A primeira estrofe já decifra a enigmática porrada Punk chamada Ghost.

Acordes que sobem e descem o tempo todo, solos rápidos e precisos de Mike, o vocal “Riot Áctico” de Eddie Vedder e para os amantes (ou não) de Matt Cameron, uma bateria extremamente precisa e que preenche muito bem os espaços nesse som que foi composto pela sempre eficiente dobradinha Ament/Vedder.

Ghost é um retrato da época e dos sentimentos de Jeff e Eddie no momento em que seu país vivia. A música fala sobre alguém desistindo, perdendo a esperança. Diferente de outras músicas que estão no disco Riot Act, Ghost não nos propõe um momento de redenção, nem esperança. Ela simplesmente nos entrega um retrato explícito que vai perdendo a vida, por isso o título “Ghost” (fantasma) foi escolhido.

A música é forte, tem uma introdução básica porém marcante. Ao longo de seus 3:15 minutos ela nos envolve em seu Riff e na levada acelerada que todos os instrumentos nos entregam, fazendo Ghost uma música realmente difícil de ser tocada, por mais simples que ela possa parecer…

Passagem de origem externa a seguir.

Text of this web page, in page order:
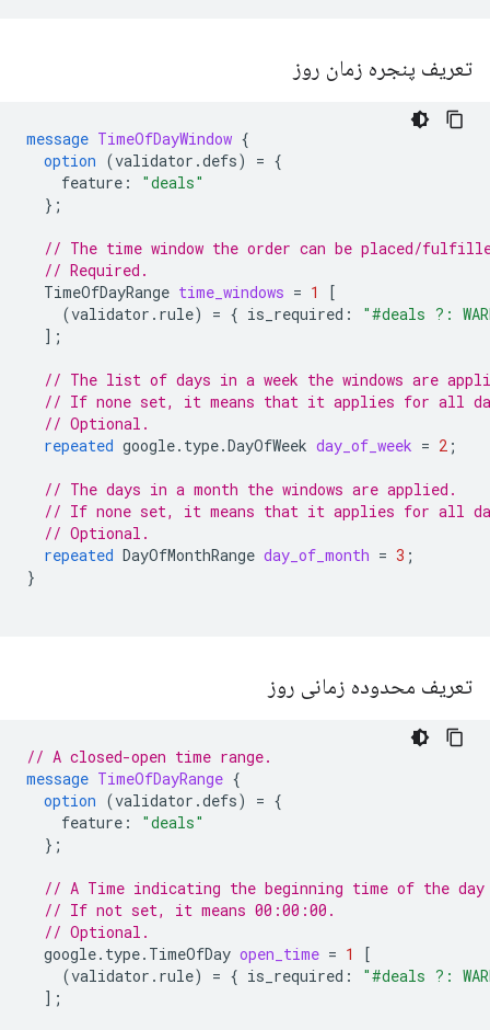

“A mente é cinzenta como a cidade. Empacotada e grande demais. O amor é profundo, desenterre-o, parado sozinho em um buraco. Trabalhando em algo que nunca poderemos entender. Um lugar nas nuvens, seu lugar para se esconder…”

A letra é um tanto enigmática, e as frases são colocadas de maneira aleatória, mas todas se interligam, todas elas descrevem o momento de desistência, de fuga. Elas vão se amarrando até chegar ao refrão;

“Então, estou voando para longe, longe. Estou dirigindo para longe, longe. Encontrando, esperando por caminhos que eu errei antes. Errei antes”

No refrão, o ritmo acelerado de Ghost acalma e o vocal de Eddie ganha o reforço dos Backings Vocals de Matt e Jeff.
O protagonista, que nos primeiros versos desistiu de tudo, no refrão foge. A parte “esperando por caminhos que eu errei antes” é uma dica do que está por vir no próximo verso.
Agora na segunda metade da música, o protagonista se isola. Mas este isolamento acaba só piorando tudo, trancafiado em casa ele olha sua TV e as notícias só pioram sua situação.

“A TV, ela fala comigo dando as últimas notícias e construindo muros. Me vendendo, o que eu não preciso ‘não sabia que sabão podia te deixar mais alto ‘”.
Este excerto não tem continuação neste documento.